In your application, build a software.amazon.qldb.export.ExportProcessor, passing in one or more visitor objects. The example below uses a block visitor and a revision visitor. The block visitor's visit() method will be invoked once for every block in the export set. The revision visitor's visit() method will be invoked once for every revision in the export set. Note that blocks themselves contain revision objects (see the export output format). Revision visitors are given the name and ID of the ledger table they belong to, making them slightly easier to use when consuming revisions than the blocks themselves.

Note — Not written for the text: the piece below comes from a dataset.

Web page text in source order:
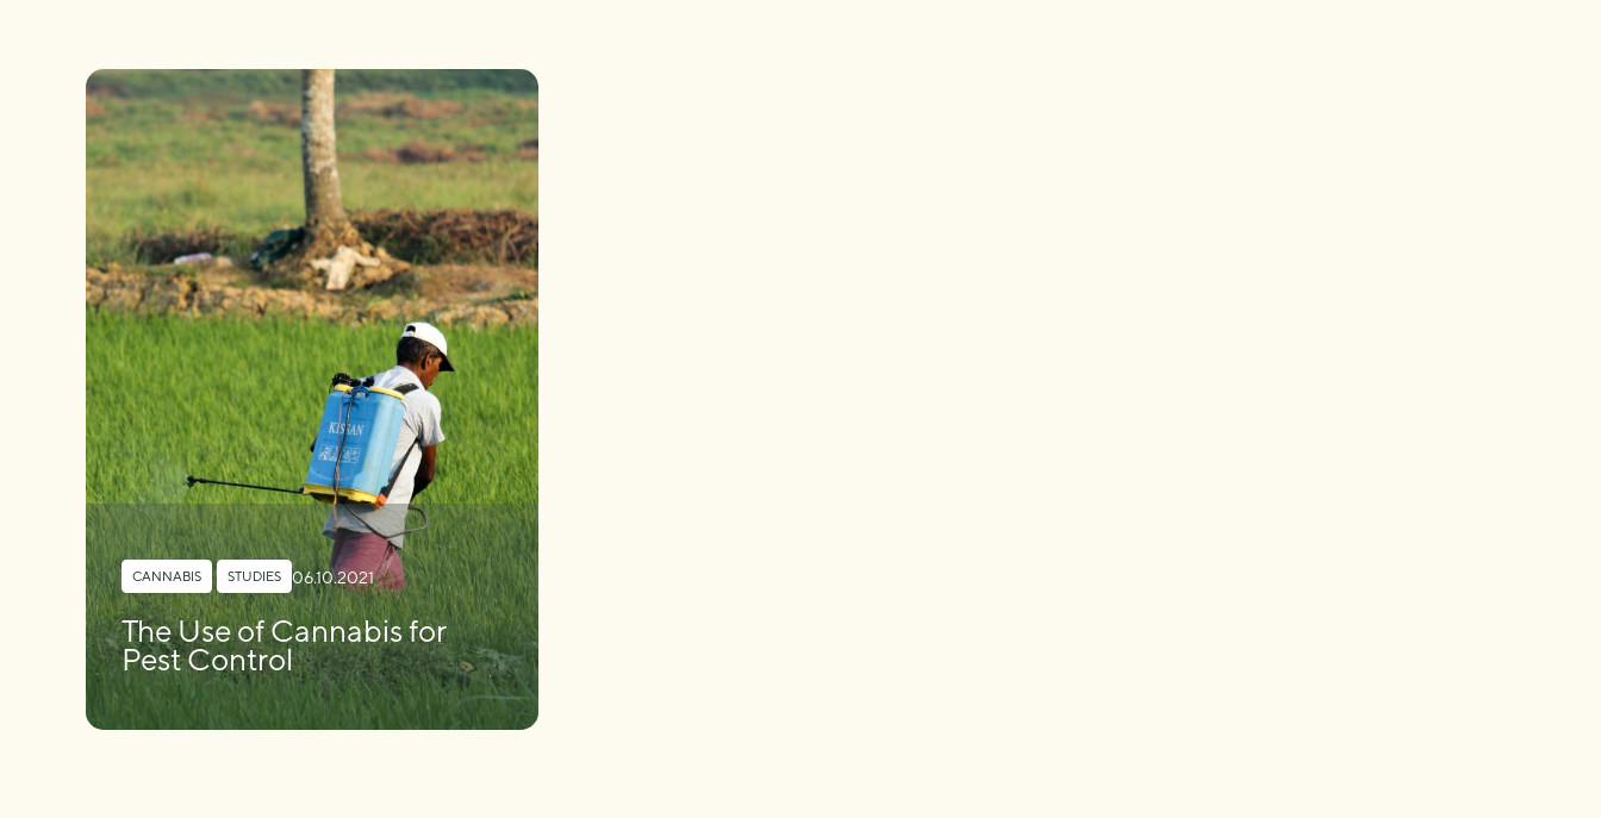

ExportProcessor processor = ExportProcessor.builder()
        .revisionVisitor(new MyAwesomeRevisionVisitor())
        .blockVisitor(new SuperAmazingBlockVisitor())
        .build();

The example below uses multiple block visitors. The export processor will invoke the visitors in the order they were added to it.

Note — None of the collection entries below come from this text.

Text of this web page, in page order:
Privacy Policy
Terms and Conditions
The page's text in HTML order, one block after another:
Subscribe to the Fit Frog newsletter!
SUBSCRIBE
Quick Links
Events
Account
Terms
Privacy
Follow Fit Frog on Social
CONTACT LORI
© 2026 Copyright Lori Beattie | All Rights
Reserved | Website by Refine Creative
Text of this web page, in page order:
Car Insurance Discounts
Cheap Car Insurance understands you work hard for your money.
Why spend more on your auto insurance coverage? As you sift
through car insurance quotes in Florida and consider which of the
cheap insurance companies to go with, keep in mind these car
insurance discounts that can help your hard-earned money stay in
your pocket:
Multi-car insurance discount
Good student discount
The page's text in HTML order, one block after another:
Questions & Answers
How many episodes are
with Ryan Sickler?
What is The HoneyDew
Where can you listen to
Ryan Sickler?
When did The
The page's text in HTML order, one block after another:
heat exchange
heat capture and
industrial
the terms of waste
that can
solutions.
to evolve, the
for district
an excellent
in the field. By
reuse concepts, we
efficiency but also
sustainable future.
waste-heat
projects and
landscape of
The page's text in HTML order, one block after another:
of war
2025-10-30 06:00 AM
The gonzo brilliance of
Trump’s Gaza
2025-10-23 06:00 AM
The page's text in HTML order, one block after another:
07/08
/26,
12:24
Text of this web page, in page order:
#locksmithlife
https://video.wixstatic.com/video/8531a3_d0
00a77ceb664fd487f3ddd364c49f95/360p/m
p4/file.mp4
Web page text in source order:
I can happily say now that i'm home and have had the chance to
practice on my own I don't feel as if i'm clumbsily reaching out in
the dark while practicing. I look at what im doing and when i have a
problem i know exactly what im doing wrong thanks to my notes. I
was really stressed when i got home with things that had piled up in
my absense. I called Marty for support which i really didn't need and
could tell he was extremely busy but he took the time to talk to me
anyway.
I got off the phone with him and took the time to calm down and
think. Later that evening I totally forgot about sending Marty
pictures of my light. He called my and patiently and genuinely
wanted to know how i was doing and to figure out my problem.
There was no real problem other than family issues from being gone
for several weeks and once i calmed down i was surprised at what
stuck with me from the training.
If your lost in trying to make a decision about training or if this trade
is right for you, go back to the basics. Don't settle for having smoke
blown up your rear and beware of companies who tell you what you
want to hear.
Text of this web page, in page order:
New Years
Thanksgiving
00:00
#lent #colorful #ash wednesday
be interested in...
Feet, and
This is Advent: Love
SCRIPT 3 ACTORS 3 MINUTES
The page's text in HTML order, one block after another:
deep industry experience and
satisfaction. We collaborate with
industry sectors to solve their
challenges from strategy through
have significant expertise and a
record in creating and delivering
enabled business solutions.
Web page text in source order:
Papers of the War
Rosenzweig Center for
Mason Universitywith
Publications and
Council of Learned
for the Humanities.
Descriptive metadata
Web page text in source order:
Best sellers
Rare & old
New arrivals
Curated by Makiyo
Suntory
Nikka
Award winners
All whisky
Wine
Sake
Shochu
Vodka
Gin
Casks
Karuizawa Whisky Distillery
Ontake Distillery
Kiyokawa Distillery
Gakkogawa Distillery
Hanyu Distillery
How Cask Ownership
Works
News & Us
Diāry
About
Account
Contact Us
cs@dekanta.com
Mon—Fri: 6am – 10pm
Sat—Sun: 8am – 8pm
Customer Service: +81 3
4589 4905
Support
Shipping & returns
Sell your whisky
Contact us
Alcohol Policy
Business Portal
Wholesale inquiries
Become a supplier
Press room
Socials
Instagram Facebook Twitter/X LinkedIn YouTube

ExportProcessor processor = ExportProcessor.builder()
        .blockVisitor(new DoAThingBlockVisitor())
        .addBlockVisitor(new DoThisOtherThingBlockVisitor())
        .build();

You can also pass in a list of visitors, as seen below.

List<BlockVisitor> visitors = new ArrayList<>();
visitors.add(new DoAThingBlockVisitor());
visitors.add(new DoThisOtherThingBlockVisitor());

ExportProcessor processor = ExportProcessor.builder()
        .blockVisitors(visitors)
        .build();

To begin processing, call one of the following methods on the ExportProcessor:

  • process()
  • processExport()
  • processExports()

The process() method accepts a source ledger name and an export ID. The processor will call QLDB APIs to get the S3 location of the export files. The source ledger and export must both exist in QLDB.

The processExport() method accepts an S3 bucket name and S3 path/key to the completed manifest file. The processor goes right to S3 to download the export files. The source ledger does not need to exist for this method.

The processExports() method accepts an S3 bucket name and S3 paths/keys to multiple completed manifest files. The processor ensures that all of the exports in the list come from the same source ledger and contain non-overlapping, contiguous blocks. This is useful for processing a set of "incremental" exports.

Here's an example of calling a processing method:

ExportProcessor processor = ExportProcessor.builder()
        .blockVisitor(new DoAThingBlockVisitor())
        .addBlockVisitor(new DoThisOtherThingBlockVisitor())
        .build();

processor.processExport("myBucket", "exports/1XTAdzxh1X4KNZlUyBKwR0.2ilSU3AWdLPCuTZig4osfI.completed.manifest");

Using Pre-Built Applications

While this project is intended to be used as an extensible framework, the built-in visitors may be all you might need. The software.amazon.qldb.export.app package has several runnable classes for common processing needs and there are Bash shell scripts to run them.

To use, clone the repo into your development environment. Build the project locally using Maven with:

mvn package

This will create a ZIP file in the project's target directory called amazon-qldb-export-processor-1.1.0.zip. Copy that ZIP file to whatever server or compute platform you wish to run it from. Then:

$ unzip amazon-qldb-export-processor-1.1.0.zip
$ cd amazon-qldb-export-processor-1.1.0
$ chmod u+x *.sh

Now execute the desired script, passing required arguments on the command-line. For example:

$ ./export-pretty-print.sh -b myBucket -mp exports/1XTAdzxh1X4KNZlUyBKwR0.2ilSU3AWdLPCuTZig4osfI.completed.manifest

Getting Help

Please use these community resources for getting help.

  • Ask a question on StackOverflow and tag it with the amazon-qldb tag.
  • Open a support ticket with AWS Support.
  • Make a new thread at AWS QLDB Forum.
  • If you think you may have found a bug or have ideas for new features, please open an issue here in GitHub.

License

This library is licensed under the MIT-0 license.